The finished product!
I’ve been sewing for myself a lot this spring, which has been both fun and energizing. One of the things I love when I’m in a phase like this is that the more I sew, the more I want to be sewing. Certainly it is nice to have new clothes, but it’s like a faucet has been turned on and the ideas just keep coming. I want to share with you how my process has been unfolding with one of my skirt projects.
This particular project started because I wanted to make two different skirts to wear with a French-style jacket that I’ve been working on – a straight skirt out of self-fabric, and a fuller style skirt. So I pulled out an old pattern, Butterick 3589. When I made it years ago, I’d altered the pattern so that it had an extended or Hollywood waist.
Definitely time to make a clean copy of the pattern!
When it comes to comfort, almost all of us have pet peeves, and mine is having something tight around my waist. With an extended waist, I find that the skirt just floats over the waist. Plus, there’s quite a bit of leeway in the fit with the fluctuation of my stomach being rounder and softer one day compared to another.
Before cutting into the silk satin-faced georgette to go with the French-style jacket, I made a wearable mock-up from an embroidered silk doupioni fabric. The fabric had been pre-washed – perfect for Baltimore’s hot and humid summer weather since the skirt can be laundered, and the pre-washing made the doupioni softened quite a bit.

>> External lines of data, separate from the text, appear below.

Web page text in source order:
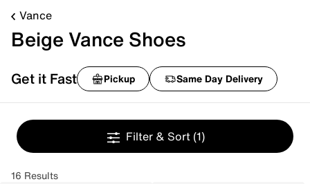
Vance
Beige Vance Shoes
Get it Fast Pickup Same Day Delivery
Filter & Sort (1)
16 Results
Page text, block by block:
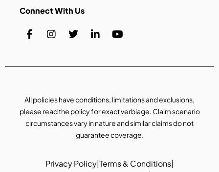
Connect With Us
All policies have conditions, limitations and exclusions,
please read the policy for exact verbiage. Claim scenario
circumstances vary in nature and similar claims do not
guarantee coverage.
Privacy Policy|Terms & Conditions|
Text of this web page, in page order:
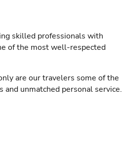
skilled professionals with
of the most well-respected
are our travelers some of the
unmatched personal service.
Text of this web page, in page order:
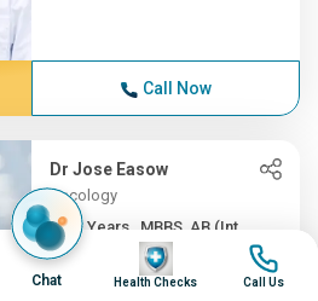
Call Now
Dr Jose Easow
Oncology
35+ Years , MBBS, AB (Int ...
Apollo Speciality Hospitals,
Chat
Image
Health Checks
Image
Call Us
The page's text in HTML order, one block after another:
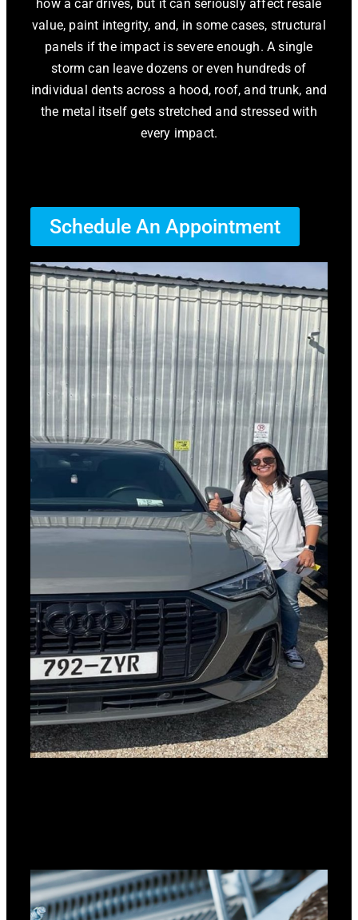
how a car drives, but it can seriously affect resale
value, paint integrity, and, in some cases, structural
panels if the impact is severe enough. A single
storm can leave dozens or even hundreds of
individual dents across a hood, roof, and trunk, and
the metal itself gets stretched and stressed with
every impact.
Schedule An Appointment
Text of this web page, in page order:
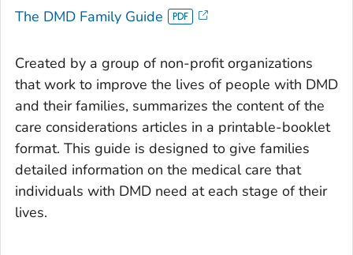
The DMD Family Guide
Created by a group of non-profit organizations
that work to improve the lives of people with DMD
and their families, summarizes the content of the
care considerations articles in a printable-booklet
format. This guide is designed to give families
detailed information on the medical care that
individuals with DMD need at each stage of their
lives.
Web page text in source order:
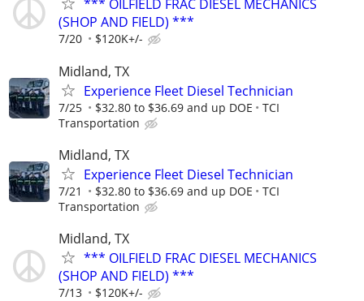
*** OILFIELD FRAC DIESEL MECHANICS
(SHOP AND FIELD) ***
7/20 $120K+/-
Midland, TX
Experience Fleet Diesel Technician
7/25 $32.80 to $36.69 and up DOE
TCI
Transportation
Midland, TX
Experience Fleet Diesel Technician
7/21 $32.80 to $36.69 and up DOE
TCI
Transportation
Midland, TX
*** OILFIELD FRAC DIESEL MECHANICS
(SHOP AND FIELD) ***
7/13 $120K+/-
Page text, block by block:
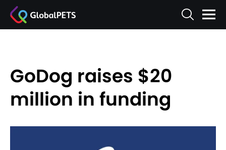
GoDog raises $20
million in funding
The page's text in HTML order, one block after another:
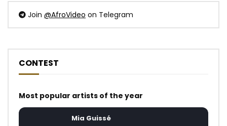
Join @AfroVideo on Telegram
CONTEST
Most popular artists of the year
Mia Guissé
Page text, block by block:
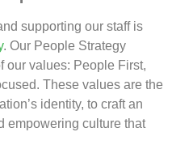
supporting our staff is
. Our People Strategy
our values: People First,
These values are the
identity, to craft an
empowering culture that
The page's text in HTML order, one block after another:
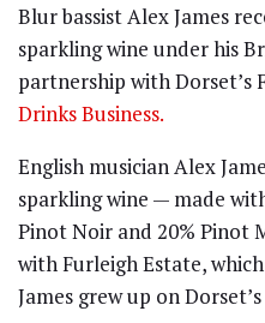
Blur bassist Alex James
sparkling wine under his
partnership with Dorset’s
Drinks Business.
English musician Alex
sparkling wine — made
Pinot Noir and 20% Pinot
with Furleigh Estate,
James grew up on
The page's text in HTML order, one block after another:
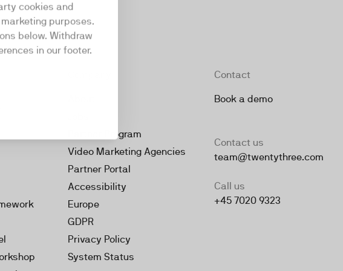
cookies and
purposes.
below. Withdraw
in our footer.
Partner Program
Video Marketing Agencies
Partner Portal
Accessibility
Europe
GDPR
Privacy Policy
System Status
Contact
Book a demo
Contact us
team@twentythree.com
Call us
+45 7020 9323
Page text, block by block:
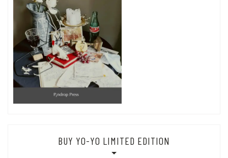
BUY YO-YO LIMITED EDITION
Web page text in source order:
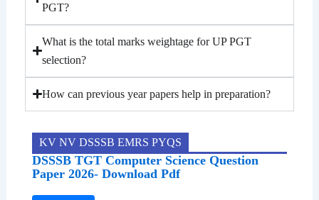
PGT?
What is the total marks weightage for UP PGT
selection?
How can previous year papers help in preparation?
KV NV DSSSB EMRS PYQS
DSSSB TGT Computer Science Question
Paper 2026- Download Pdf
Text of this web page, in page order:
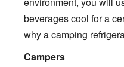
beverages cool for a
why a camping
Campers
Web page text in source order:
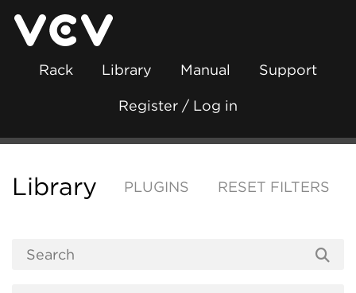
Rack Library Manual Support
Register / Log in
Library PLUGINS RESET FILTERS
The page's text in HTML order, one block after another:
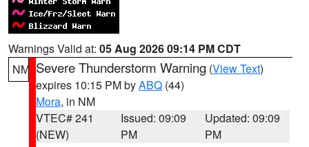
Warnings Valid at: 05 Aug 2026 09:14 PM CDT
NM Severe Thunderstorm Warning (View Text)
expires 10:15 PM byABQ (44)
Mora, in NM
VTEC# 241
(NEW)
Issued: 09:09
PM
Updated: 09:09
PM
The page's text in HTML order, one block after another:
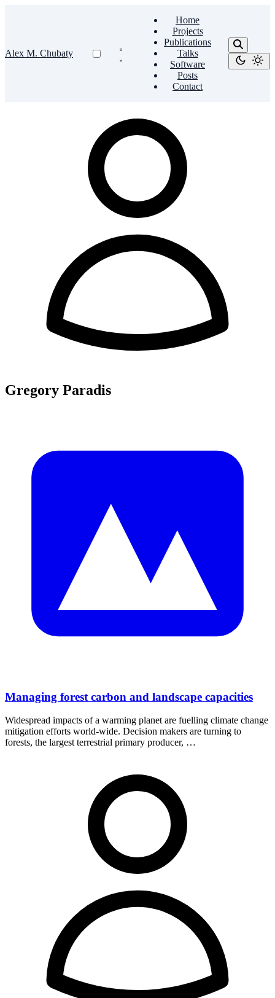
Alex M. Chubaty
Home
Projects
Publications
Talks
Software
Posts
Contact
Gregory Paradis
Managing forest carbon and landscape capacities
Widespread impacts of a warming planet are fuelling climate change
mitigation efforts world-wide. Decision makers are turning to
forests, the largest terrestrial primary producer, …
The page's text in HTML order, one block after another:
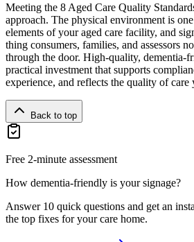
Meeting the 8 Aged Care Quality
approach. The physical environment is
elements of your aged care facility, and
thing consumers, families, and assessors
through the door. High-quality, dementia-
practical investment that supports
experience, and reflects the quality of
Back to top
Free 2-minute assessment
How dementia-friendly is your signage?
Answer 10 quick questions and get an
the top fixes for your care home.
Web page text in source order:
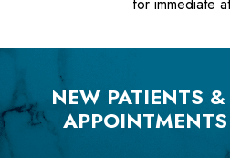
NEW PATIENTS
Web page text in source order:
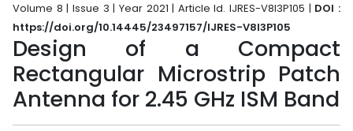
Volume 8 | Issue 3 | Year 2021 | Article Id. IJRES-V8I3P105 | DOI :
https://doi.org/10.14445/23497157/IJRES-V8I3P105
Design of a Compact
Rectangular Microstrip Patch
Antenna for 2.45 GHz ISM Band
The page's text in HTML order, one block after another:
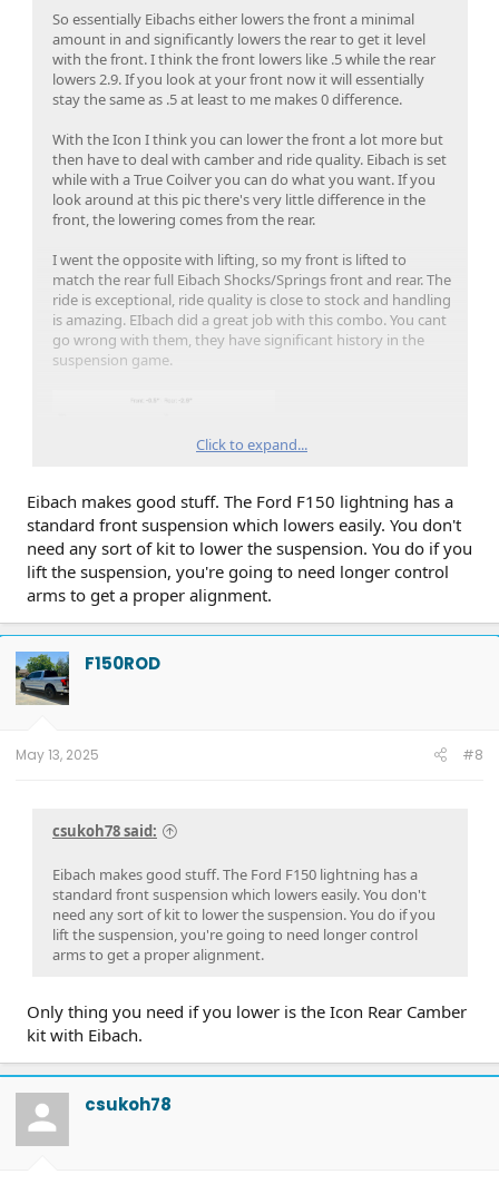
So essentially Eibachs either lowers the front a minimal
amount in and significantly lowers the rear to get it level
with the front. I think the front lowers like .5 while the rear
lowers 2.9. If you look at your front now it will essentially
stay the same as .5 at least to me makes 0 difference.
With the Icon I think you can lower the front a lot more but
then have to deal with camber and ride quality. Eibach is set
while with a True Coilver you can do what you want. If you
look around at this pic there's very little difference in the
front, the lowering comes from the rear.
I went the opposite with lifting, so my front is lifted to
match the rear full Eibach Shocks/Springs front and rear. The
ride is exceptional, ride quality is close to stock and handling
is amazing. EIbach did a great job with this combo. You cant
go wrong with them, they have significant history in the
suspension game.
Click to expand...
Eibach makes good stuff. The Ford F150 lightning has a
standard front suspension which lowers easily. You don't
need any sort of kit to lower the suspension. You do if you
lift the suspension, you're going to need longer control
arms to get a proper alignment.
F150ROD
May 13, 2025 #8
csukoh78 said:
Eibach makes good stuff. The Ford F150 lightning has a
standard front suspension which lowers easily. You don't
need any sort of kit to lower the suspension. You do if you
lift the suspension, you're going to need longer control
arms to get a proper alignment.
Only thing you need if you lower is the Icon Rear Camber
kit with Eibach.
csukoh78
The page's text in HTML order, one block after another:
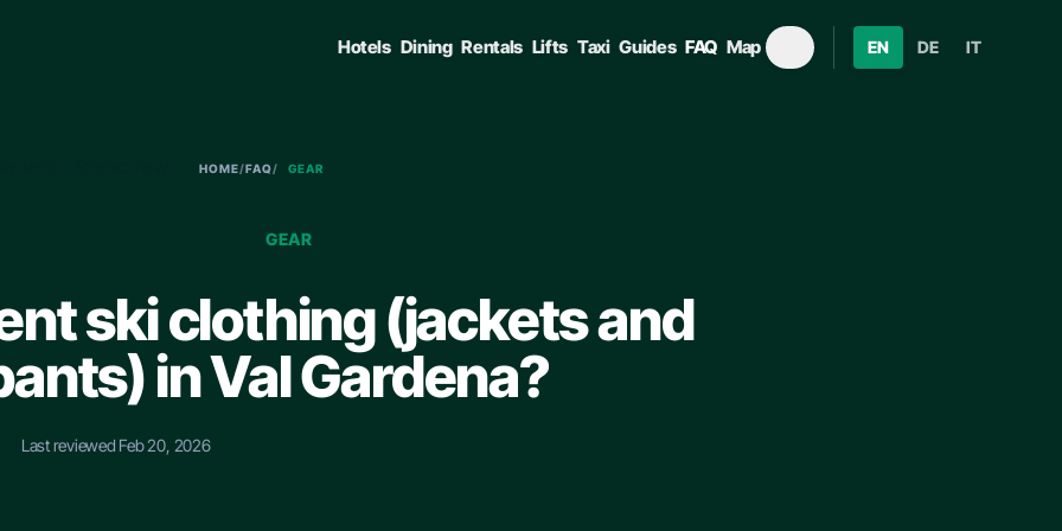
Hotels Dining Rentals Lifts Taxi Guides FAQ Map EN DE IT
HOME/FAQ/ GEAR
GEAR
ski clothing (jackets and
in Val Gardena?
Last reviewed Feb 20, 2026
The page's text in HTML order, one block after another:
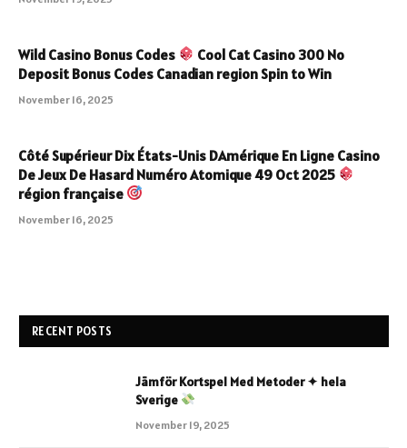
Wild Casino Bonus Codes
Cool Cat Casino 300 No
Deposit Bonus Codes Canadian region Spin to Win
November 16, 2025
Côté Supérieur Dix États-Unis DAmérique En Ligne Casino
De Jeux De Hasard Numéro Atomique 49 Oct 2025
région française
November 16, 2025
RECENT POSTS
Jämför Kortspel Med Metoder ✦ hela
Sverige
November 19, 2025
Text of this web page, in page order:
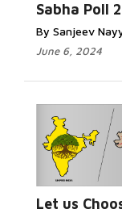
Sabha Poll
By Sanjeev
June 6, 2024
Let us
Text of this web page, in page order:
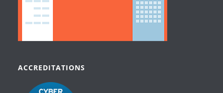
ACCREDITATIONS
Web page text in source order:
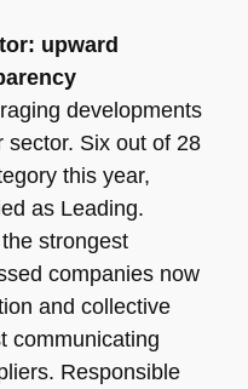
upward
developments
sector. Six out of 28
this year,
as Leading.
strongest
companies now
and collective
communicating
Responsible
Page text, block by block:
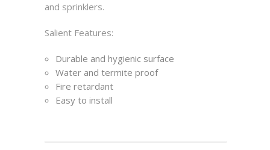
and sprinklers.
Salient Features:
Durable and hygienic surface
Water and termite proof
Fire retardant
Easy to install
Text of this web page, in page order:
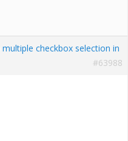
checkbox selection in
#63988
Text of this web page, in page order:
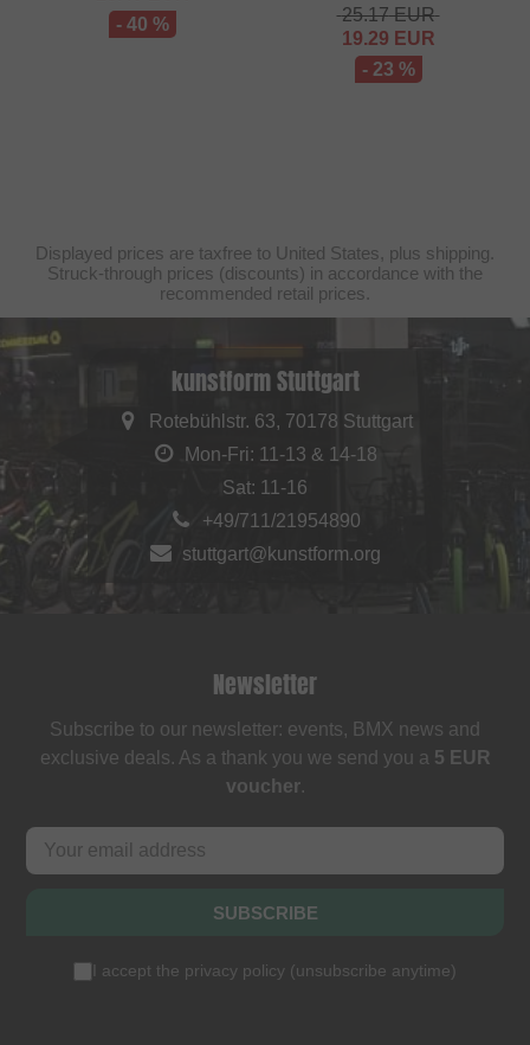
- 40 %
25.17EUR
19.29 EUR
- 23 %
Displayed prices are taxfree to United States, plus shipping.
Struck-through prices (discounts) in accordance with the
recommended retail prices.
kunstform Stuttgart
Rotebühlstr. 63, 70178 Stuttgart
Mon-Fri: 11-13 & 14-18
Sat: 11-16
+49/711/21954890
stuttgart@kunstform.org
Newsletter
Subscribe to our newsletter: events, BMX news and
exclusive deals. As a thank you we send you a 5 EUR
voucher.
SUBSCRIBE
I accept the privacy policy (unsubscribe anytime)
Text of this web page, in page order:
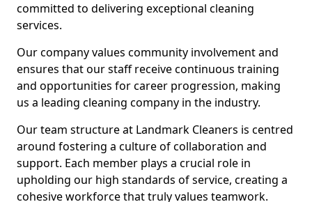
committed to delivering exceptional cleaning
services.
Our company values community involvement and
ensures that our staff receive continuous training
and opportunities for career progression, making
us a leading cleaning company in the industry.
Our team structure at Landmark Cleaners is centred
around fostering a culture of collaboration and
support. Each member plays a crucial role in
upholding our high standards of service, creating a
cohesive workforce that truly values teamwork.
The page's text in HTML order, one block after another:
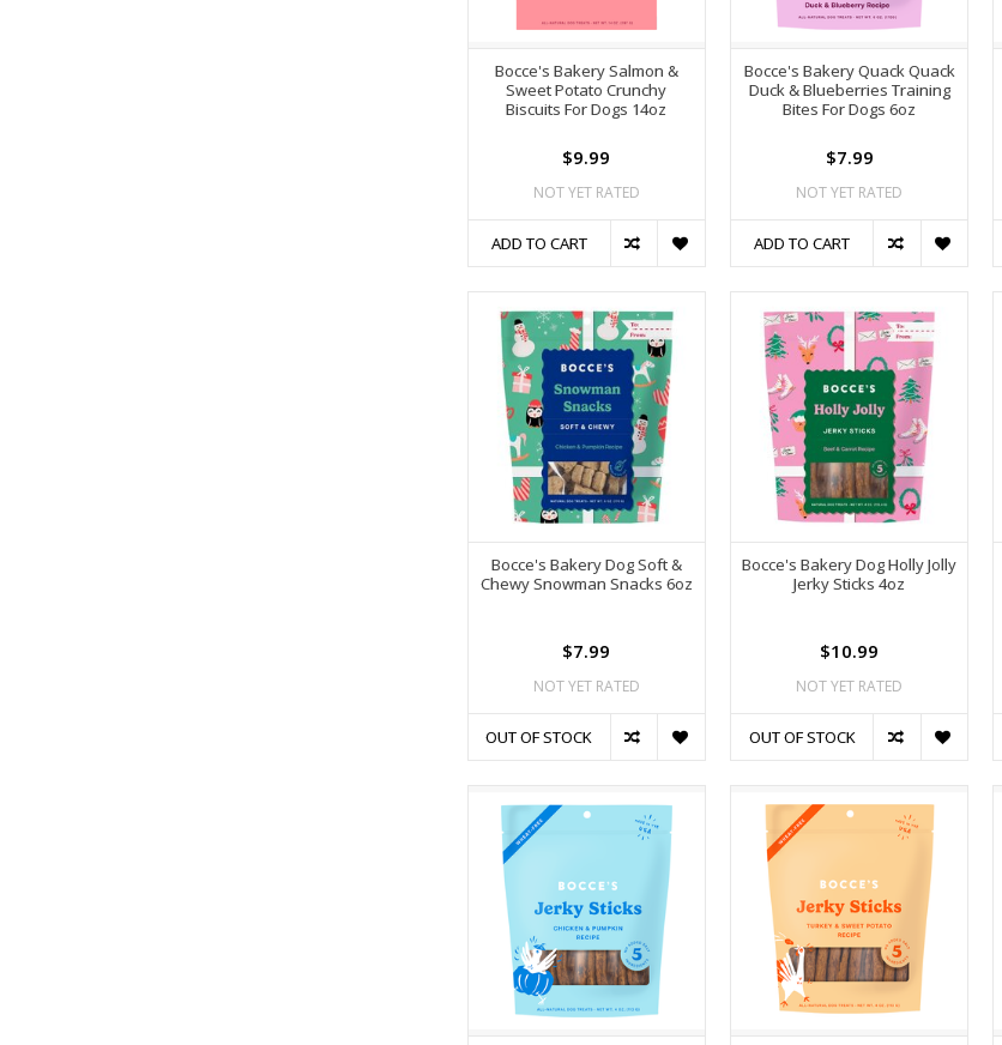
Bocce's Bakery Salmon &
Sweet Potato Crunchy
Biscuits For Dogs 14oz
$9.99
NOT YET RATED
ADD TO CART
Bocce's Bakery Quack Quack
Duck & Blueberries Training
Bites For Dogs 6oz
$7.99
NOT YET RATED
ADD TO CART
Bocce's Bakery Dog Soft &
Chewy Snowman Snacks 6oz
$7.99
NOT YET RATED
OUT OF STOCK
Bocce's Bakery Dog Holly Jolly
Jerky Sticks 4oz
$10.99
NOT YET RATED
OUT OF STOCK
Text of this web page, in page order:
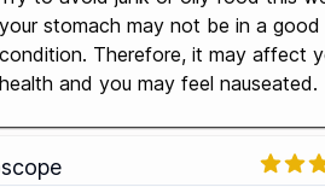
your stomach may not be in a good
condition. Therefore, it may affect
health and you may feel nauseated.
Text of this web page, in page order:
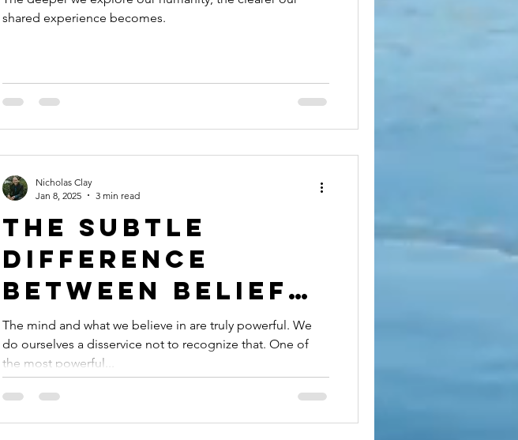
shared experience becomes.
The Subtle
Difference
Between Belief
and Trust:
Trusting the
Process to Find
Your Truth
The mind and what we believe in are truly powerful. We
do ourselves a disservice not to recognize that. One of
the most powerful...
Nicholas Clay
Jan 8, 2025
3 min read
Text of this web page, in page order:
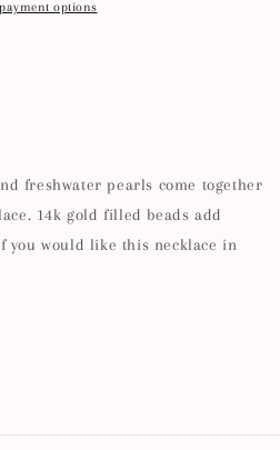
options
freshwater pearls come together
14k gold filled beads add
you would like this necklace in

I feel a sense of freedom when I make a wearable mock-up because I don’t feel like so much is at stake if it doesn’t turn out perfectly. This one is a winner, and I’ve already worn it several times. The waist is oh-so comfortable, and I’m glad I thought to make the waist facing from cotton batiste so there’s no embroidery against my skin. I find that it’s small details like that that really help me to feel at ease.
The inner workings…
I wouldn’t want the skirt any shorter, so I lengthened the pattern, shown above.
When I wear the skirt, I feel both “breezy” and “put together.” The washed doupioni is perfect: there’s enough structure so that the fullness of the skirt doesn’t collapse altogether, yet the skirt isn’t too stiff.
Linen print and silk satin-faced georgette.
This skirt pattern is definitely a keeper. In addition to a companion for my French-style jacket, I already have plans to make the skirt from a linen print.